That's why I was saying that the call to posix_memalign() will fail, because 4 < 8. The alignment can't be less than sizeof(void*). From the man page:
The address of the allocated memory will be a multiple of alignment, which must be a power of two and a multiple of sizeof(void *).
@khuck so the minimal alignment on Power is 8, no matter what? Why does std::alignment_of<T>::value return 4, then? This doesn't make sense. Or the left hand (Posix) doesn't know what the right hand does (C++ library).

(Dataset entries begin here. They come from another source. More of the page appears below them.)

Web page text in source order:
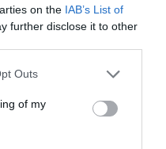
on the IAB’s List of
further disclose it to other
Outs
of my
UTC
Free State
Stars
South Africa
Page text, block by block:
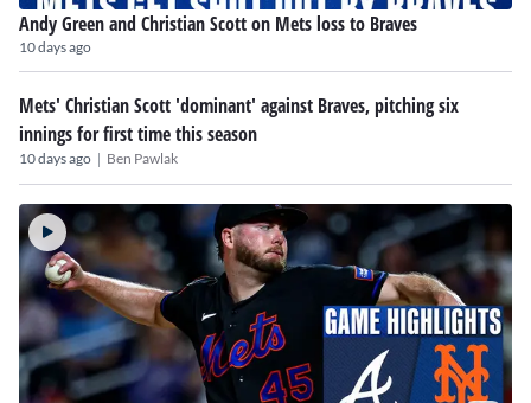
Andy Green and Christian Scott on Mets loss to Braves
10 days ago
Mets' Christian Scott 'dominant' against Braves, pitching six
innings for first time this season
10 days ago | Ben Pawlak
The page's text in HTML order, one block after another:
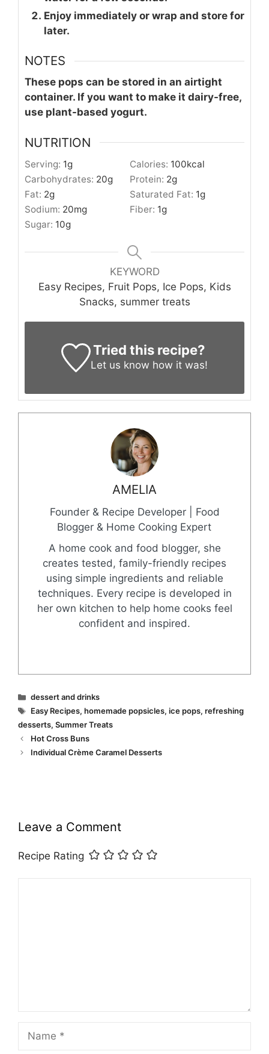
Enjoy immediately or wrap and store for
later.
NOTES
These pops can be stored in an airtight
container. If you want to make it dairy-free,
use plant-based yogurt.
NUTRITION
Serving: 1g Calories: 100kcal
Carbohydrates: 20g Protein: 2g
Fat: 2g Saturated Fat: 1g
Sodium: 20mg Fiber: 1g
Sugar: 10g
KEYWORD
Easy Recipes, Fruit Pops, Ice Pops, Kids
Snacks, summer treats
Tried this recipe?
Let us know how it was!
AMELIA
Founder & Recipe Developer | Food
Blogger & Home Cooking Expert
A home cook and food blogger, she
creates tested, family-friendly recipes
using simple ingredients and reliable
techniques. Every recipe is developed in
her own kitchen to help home cooks feel
confident and inspired.
Categories
dessert and drinks
Tags
Easy Recipes, homemade popsicles, ice pops, refreshing
desserts, Summer Treats
Hot Cross Buns
Individual Crème Caramel Desserts
Leave a Comment
Recipe Rating
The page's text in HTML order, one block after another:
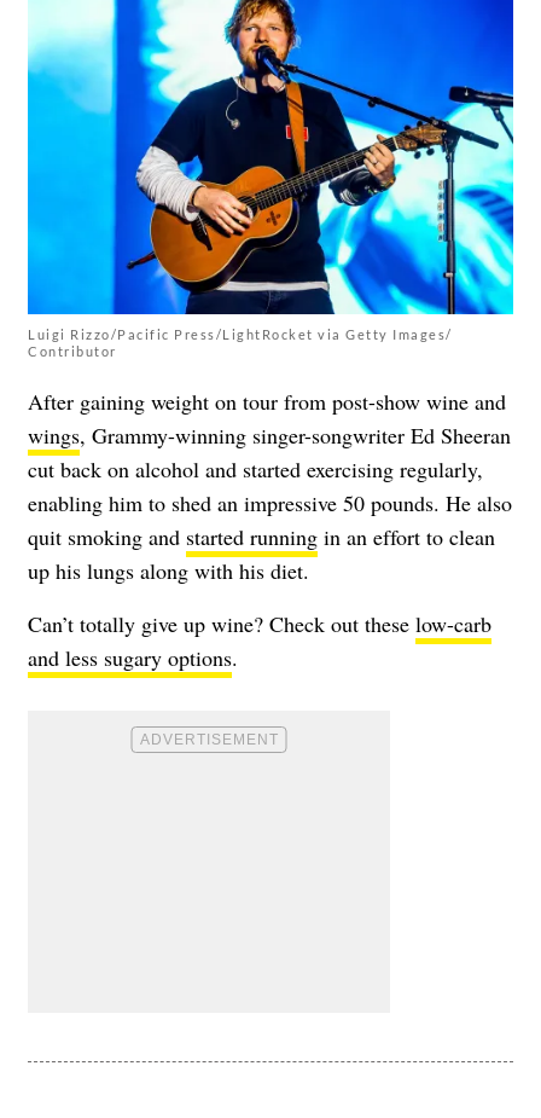
Luigi Rizzo/Pacific Press/LightRocket via Getty Images/
Contributor
After gaining weight on tour from post-show wine and
wings, Grammy-winning singer-songwriter Ed Sheeran
cut back on alcohol and started exercising regularly,
enabling him to shed an impressive 50 pounds. He also
quit smoking and started running in an effort to clean
up his lungs along with his diet.
Can’t totally give up wine? Check out these low-carb
and less sugary options.
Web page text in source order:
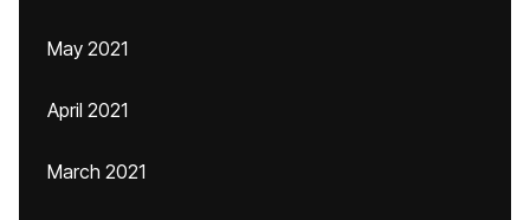
May 2021
April 2021
March 2021
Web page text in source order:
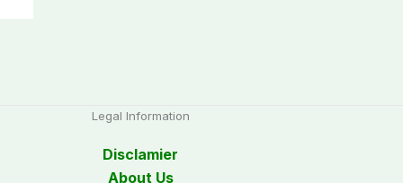
Legal Information
Disclamier
About Us
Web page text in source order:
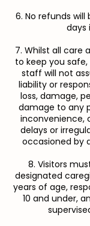
6. No refunds
days
7. Whilst all care
to keep you safe,
staff will not
liability or
loss, damage,
damage to any
inconvenience,
delays or
occasioned by
8. Visitors
designated
years of age,
10 and under,
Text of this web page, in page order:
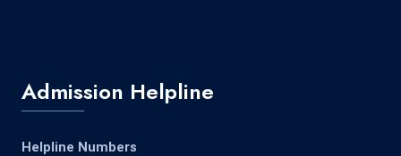
Admission Helpline
Helpline Numbers
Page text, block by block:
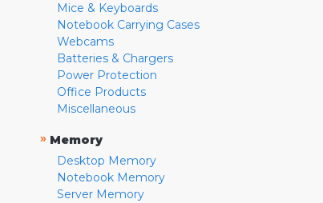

If that's the case, then this is a bug in the C++ library implementation on Power.
With this test program:
#include<iostream>
int main (int argc, char** argv) {
std::cout << "Size of void* : " << sizeof(void*) << std::endl;
std::cout << "Size of int : " << sizeof(int) << std::endl;
std::cout << "Size of int* : " << sizeof(int*) << std::endl;
std::cout << "Size of std::alignment_of<int>::value : " << std::alignment_of<int>::value << std::endl;
std::cout << "Size of std::alignment_of<int>() : " << std::alignment_of<int>() << std::endl;
}
I compile with Clang++ 7 on POWER, and I get:
Size of void* : 8
Size of int : 4
Size of int* : 8
Size of std::alignment_of<int>::value : 4
Size of std::alignment_of<int>() : 4
And compiled with g++ 7 on x86_64, I get the same output:
Size of void* : 8
Size of int : 4
Size of int* : 8
Size of std::alignment_of<int>::value : 4
Size of std::alignment_of<int>() : 4
@hkaiser submitted to Blaze: https://bitbucket.org/blaze-lib/blaze/issues/232/runtime-error-on-ibm-power
FWIW, here is @khuck's patch (blaze/util/Memory.h at line 91):
79 inline byte_t* allocate_backend( size_t size, size_t alignment )
80 {
81 void* raw( nullptr );
82
83 #if BLAZE_WIN64_PLATFORM || BLAZE_MINGW64_PLATFORM
84 raw = _aligned_malloc( size, alignment );
85 if( raw == nullptr ) {
86 #elif BLAZE_MINGW32_PLATFORM
87 raw = __mingw_aligned_malloc( size, alignment );
88 if( raw == nullptr ) {
89 #else
90 // make sure alignment is not less than sizeof(void*), should be made specific to Power
91 alignment = (alignment < sizeof(void*) ? sizeof(void*) : alignment);
92 if( posix_memalign( &raw, alignment, size ) ) {
93 #endif
94 BLAZE_THROW_BAD_ALLOC;
95 }
96
97 return reinterpret_cast<byte_t*>( raw );
98 }